Meta, Oxford Advance 3D Object Generation with VFusion3D

VFusion3D is the latest AI model unveiled by Meta Platforms, which developed it in conjunction with the University of Oxford. The powerful model, which uses single-perspective images or text prompts to generate high-quality 3D objects, is being hailed as a breakthrough in scalable 3D AI that can potentially transform sectors including VR, gaming and digital design. The platform tackles the challenge of scarce 3D training data in a world teeming with 2D images and text descriptions. The VFusion3D approach leverages what the developers call “a novel method for building scalable 3D generative models utilizing pre-trained video diffusion models.”

The researchers use “pre-trained video AI models to generate synthetic 3D data, allowing them to train a more powerful 3D generation system,” VentureBeat explains.

They do this by fine-tuning “an existing video AI model to produce multi-view video sequences, essentially teaching it to imagine objects from multiple angles,” then using the synthetic data to train VFusion3D, reports VentureBeat, which calls the results “really impressive.”

The model is capable of generating a 3D asset from a single image frame in mere seconds, according to the technical paper, which notes a test audience preferred VFusion3D’s 3D constructions to those achieved by what are considered current state-of-the-art systems “over 90 percent of the time.”

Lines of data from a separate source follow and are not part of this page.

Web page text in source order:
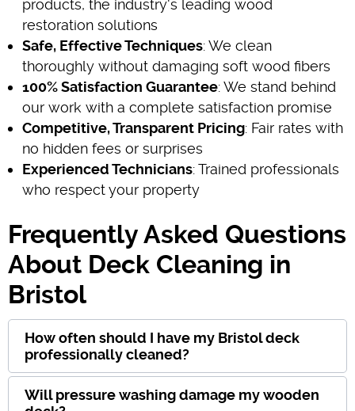
products, the industry's leading wood
restoration solutions
Safe, Effective Techniques: We clean
thoroughly without damaging soft wood fibers
100% Satisfaction Guarantee: We stand behind
our work with a complete satisfaction promise
Competitive, Transparent Pricing: Fair rates with
no hidden fees or surprises
Experienced Technicians: Trained professionals
who respect your property
Frequently Asked Questions
About Deck Cleaning in
Bristol
How often should I have my Bristol deck
professionally cleaned?
Will pressure washing damage my wooden
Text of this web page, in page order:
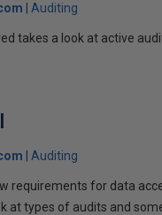
Auditing
takes a look at active
Auditing
requirements for data
at types of audits and
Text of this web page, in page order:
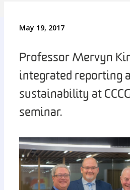
May 19, 2017
Professor Mervyn
integrated reporting
sustainability at
seminar.
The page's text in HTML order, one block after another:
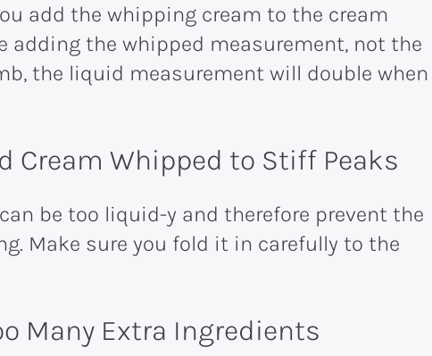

VentureBeat assesses the platform’s scalability as “exciting,” with the potential to “eventually accelerate innovation across industries relying on 3D content.”

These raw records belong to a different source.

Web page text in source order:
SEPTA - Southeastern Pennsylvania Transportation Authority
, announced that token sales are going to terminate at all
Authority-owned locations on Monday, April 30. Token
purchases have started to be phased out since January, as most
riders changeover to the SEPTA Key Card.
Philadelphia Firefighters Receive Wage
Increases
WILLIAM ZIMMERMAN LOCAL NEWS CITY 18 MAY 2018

Potential use-cases include rapid prototyping by game developers, architects and product designers, and VR/AR applications becoming more immersive with near real-time generation of 3D assets.

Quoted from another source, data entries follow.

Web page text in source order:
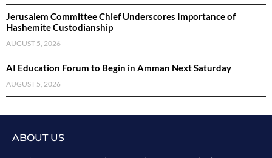
Jerusalem Committee Chief Underscores Importance of
Hashemite Custodianship
AUGUST 5, 2026
AI Education Forum to Begin in Amman Next Saturday
AUGUST 5, 2026
ABOUT US
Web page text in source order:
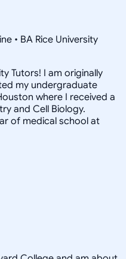
• BA Rice University
Tutors! I am originally
my undergraduate
where I received a
and Cell Biology.
of medical school at
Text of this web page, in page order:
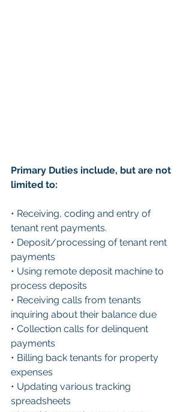
Primary Duties include, but are not
limited to:
• Receiving, coding and entry of
tenant rent payments.
• Deposit/processing of tenant rent
payments
• Using remote deposit machine to
process deposits
• Receiving calls from tenants
inquiring about their balance due
• Collection calls for delinquent
payments
• Billing back tenants for property
expenses
• Updating various tracking
spreadsheets
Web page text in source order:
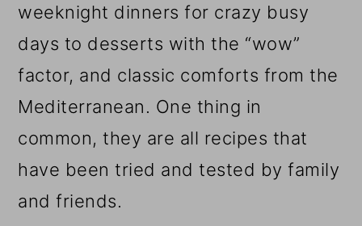
weeknight dinners for crazy busy
days to desserts with the “wow”
factor, and classic comforts from the
Mediterranean. One thing in
common, they are all recipes that
have been tried and tested by family
and friends.
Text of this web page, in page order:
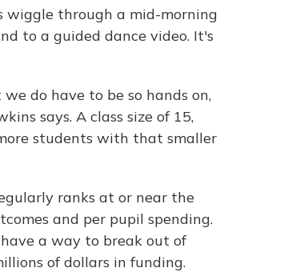
wiggle through a mid-morning
to a guided dance video. It's
do have to be so hands on,
says. A class size of 15,
students with that smaller
ranks at or near the
and per pupil spending.
a way to break out of
of dollars in funding.

“The VFusion3D foundation model has been trained with nearly 3 million ‘synthetic multi-view data,’” writes TechSpot, which says VFusion3D “can improve the quality of generated 3D assets when a larger dataset is used for training,” with “stronger” video diffusion models and a rapidly growing asset library helping the model evolve quickly.

The goal, notes TechSpot, “is to provide companies working in the entertainment business with a much easier way to create 3D graphics,” adding that “we hope there will be no underpaid, uncredited human workers hiding behind the generative AI uncanny curtains this time.”

Hugging Face is hosting a demo, with the code made publicly available by Meta on GitHub under a non-commercial license, which means it is open-source for academic and research purposes, among other uses.